DATA PROVIDED section start

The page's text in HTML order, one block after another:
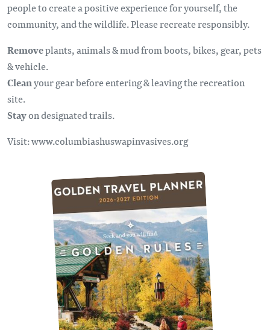
people to create a positive experience for yourself, the
community, and the wildlife. Please recreate responsibly.
Removeplants, animals & mud from boots, bikes, gear, pets
& vehicle.
Cleanyour gear before entering & leaving the recreation
site.
Stayon designated trails.
Visit: www.columbiashuswapinvasives.org

DATA PROVIDED section end

Return every entry unchanged and skip the pictures.

The page's text in HTML order, one block after another:
people to create a positive experience for yourself, the
community, and the wildlife. Please recreate responsibly.
Removeplants, animals & mud from boots, bikes, gear, pets
& vehicle.
Cleanyour gear before entering & leaving the recreation
site.
Stayon designated trails.
Visit: www.columbiashuswapinvasives.org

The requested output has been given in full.